Indian Cancer Society
- Formation: 1951; 75 years ago
- Founder: Darab Jehangir Jussawala; Naval Tata;
- Type: Non-governmental organization
- Region served: India
- Website: www.indiancancersociety.org

= Indian Cancer Society =

Indian nonprofit organization

Indian Cancer Society is a non-government, non-profit, national organization for awareness, detection, and providing cure and treatment for cancer patients in India.

It was established in 1951 at the initiative of Naval Tata with noted oncologist Dr. D. J. Jussawalla and as India's first voluntary, non-profit, national organization for awareness, detection, and providing cure and treatment for cancer patients in India.

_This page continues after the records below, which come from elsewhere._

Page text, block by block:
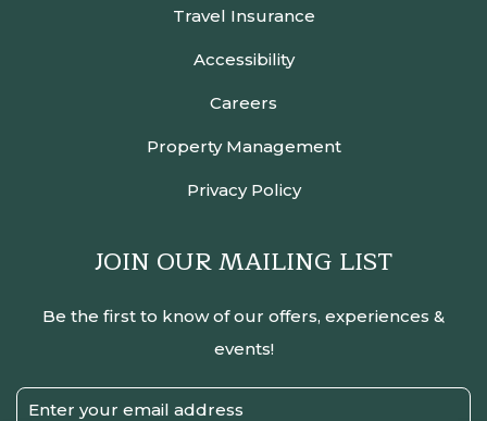
Travel Insurance
Accessibility
Careers
Property Management
Privacy Policy
JOIN OUR MAILING LIST
Be the first to know of our offers, experiences &
events!
Email
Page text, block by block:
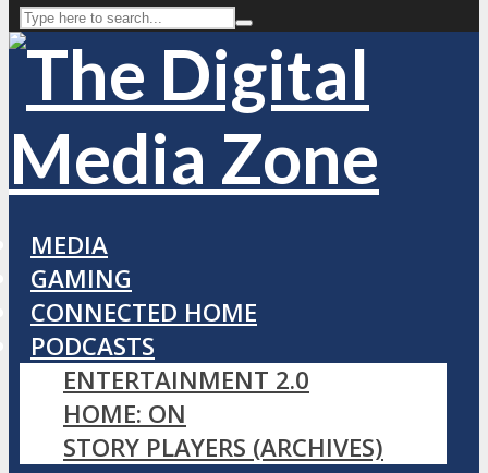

Indian Cancer Society is a pioneer institution in fighting cancer across India. The facilities with head office in Mumbai was established in 1951 and a branch in Delhi was set up in 1983 at behest of K. K. Mehta. Many noted personalities, corporate and charitable trust like Sir Ratan Tata Trust, A. H. Wadia Trust, Pirojsha Godrej Foundation are associated with organization to fund its activities to provide treatment and rehabilitation to cancer patients at minimum cost. It is associated with Tata Memorial Hospital, which is considered as one of the best cancer hospitals in India providing treatment and rehabilitation programs for cancer survivors. They also do research and publish data on types of cancer patients in India.

==History==

India's national anti-cancer association, the Indian Cancer Society, was established in 1951, as a registered public trust under Bombay Public Trust Act,1950 and the society's Registration Act, 1860. The institution is the first and the largest of its kind in Asia and it also established a Rehabilitation centre at Parel, Mumbai, in 1958. The activities of society includes undertaking complete care of poor cancer patients by offering food, medicines, transport, prostheses, colostomy bags, counselling services, social welfare and job placement services and also helping them in self employment, in particular for those coming from rural areas. In addition the society also undertakes programmes and projects which educates general public about the factors relevant for cancer and conducts relevant educational training for doctors.

In September 2020, BIG FM and Indian Cancer Society had launched ‘Together against Cancer’ month-long campaign which was aimed at creating awareness about the dreadful disease and help raise funds for those suffering from cancer during the COVID pandemic.